The 'triple point' is the combination of pressure (6.1 millibars) and temperature (0.01 °C) at which water can exist simultaneously in all three states: a solid, a liquid and a gas (see the 'phase diagram' below). On Earth, our experience with the triple point is usually limited to ice skating. The temperature of ice on a skating rink is just a fraction of a degree from the triple point. A little bit of pressure on the solid ice can cause it to transform to a liquid. The weight of a skater applied to the ice along the blade of the skate therefore creates a thin layer of liquid water that lubricates the blade and makes gliding possible.
6 Millibars is the pressure of the triple point of water. Water boils at lower and lower temperatures as mountaineers go to higher altitudes on earth. When the atmospheric pressure reaches 6 millibars liquid water can boil at 0°C, where it is also freezing at the same time. On Mars water can be in a glass that is freezing and boiling at the same time.
Sorry for the off-topic, but the idea of that expedition (if you are talking about Columbus' expedition that took him to the Americas) was not to prove that the Earth was round but to find a sea route to India and China, in which he failed because there was a continent in the way.
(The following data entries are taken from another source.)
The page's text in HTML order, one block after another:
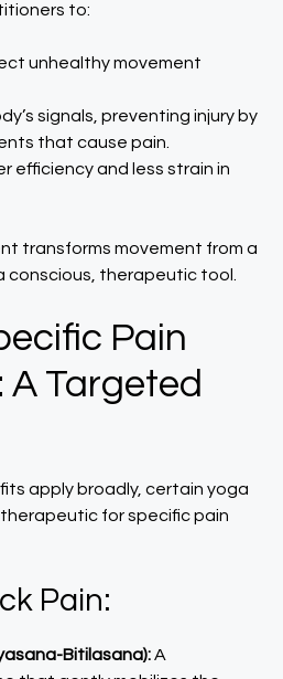
to:
unhealthy movement
signals, preventing injury by
that cause pain.
efficiency and less strain in
transforms movement from a
conscious, therapeutic tool.
Pain
Targeted
apply broadly, certain yoga
for specific pain
Pain:
Bitilasana):A
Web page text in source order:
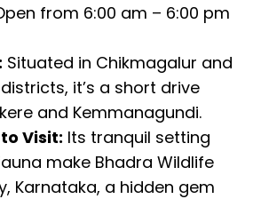
from 6:00 am – 6:00 pm
Situated in Chikmagalur and
it’s a short drive
and Kemmanagundi.
Visit: Its tranquil setting
make Bhadra Wildlife
Karnataka, a hidden gem

Originally posted by Matyas
This is a holdover from the Flat Earth era. Eventually Queen Isabella had to finance an expedition to overturn the silly notion. Never mind that the ancient Greeks, Egyptians, Mayans, Vikings, and Chinese knew better, no one listened until big money proved it.
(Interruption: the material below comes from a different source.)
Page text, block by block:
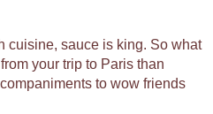
cuisine, sauce is king. So what
your trip to Paris than
to wow friends

I think that the problem is the start of live on a planetary system.
Originally posted by blue bird
I somehow - could not belive that only Earth has a chance....all that incredible verity of flora and fauna here and not a single one on Mars..or Venus..or Titan..or anywhere else. We say “hostile conditions for life“ - surly we humans could not live in any of conditions mentioned above - but, guess what - we see that something else does.
Originally posted by ArMaP...the idea of that expedition (if you are talking about Columbus' expedition that took him to the Americas) was not to prove that the Earth was round but to find a sea route to India and China, in which he failed because there was a continent in the way.
Originally posted by blue bird
Thanks Orion - apsolutly great contribution
[edit on 8-6-2007 by blue bird]
Originally posted by Orion437
MSSS Image full gif
[edit on 7-6-2007 by zorgon]
Originally posted by blue bird
Guess what : Mars average pressure IS 6.1 MILLIBARS!!! Coincidence!?